仪表盘上最右侧那枚符文盘还在闪。闪了三次,暗下去,又亮起。阵盘上的指针偏在雾海深处更远的地方,没有回到航线方向上。
司徒嫣坐起来,看着那枚符文盘:“还在响。”
“嗯。”
“什么东西。”
刘泽宇没有回答。
他的欲念灵根在那一瞬又捕捉到了那道灵力痕迹。
暗红色的,脉动的,比刚才更近了。
它没有沿着航线走,它在雾海乱流里横穿,像有什么东西在灰雾深处锁定了这艘飞梭。
那种脉动他记得,在玄冥大陆北边的战场残骸上,在那些碎裂的核心里,在陈渡的血肉记忆里,都是同一个频率。
“它过来了。

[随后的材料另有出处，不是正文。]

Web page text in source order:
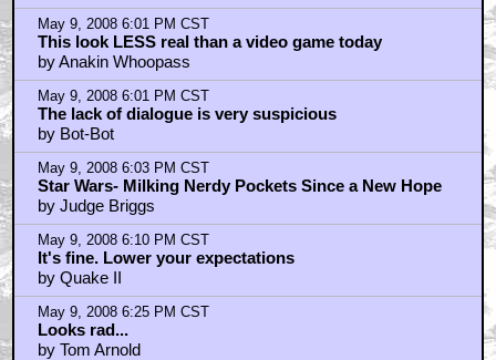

”他说。
光幕舷窗外,灰雾被什么东西从内部撕开。
一只巨大的飞行妖兽冲出雾层。
外形像蝠鲼与鹰的缝合,翼展展开遮住半边天,膜翼的边缘是锯齿状的骨刺,表皮上覆着一圈一圈暗红色的纹路,纹路在搏动,像活着的血管贴着皮肉跳动。
它的两只前肢是鹰爪,爪尖钩着半透明的膜翼,尾部拖着一截蛇一样的尾鞭,尾鞭末端分叉,像一条吐信的蛇。
它在雾海里绕了一个大圈,然后正对着飞梭悬停下来。
两片膜翼缓缓扇动,每一下都掀起一片乱流,把梭体推得左右摇晃。
暗红纹路在它身上一明一灭,和它胸腔深...
[您的浏览器未开启 JavaScript,请点击加载完整內容...]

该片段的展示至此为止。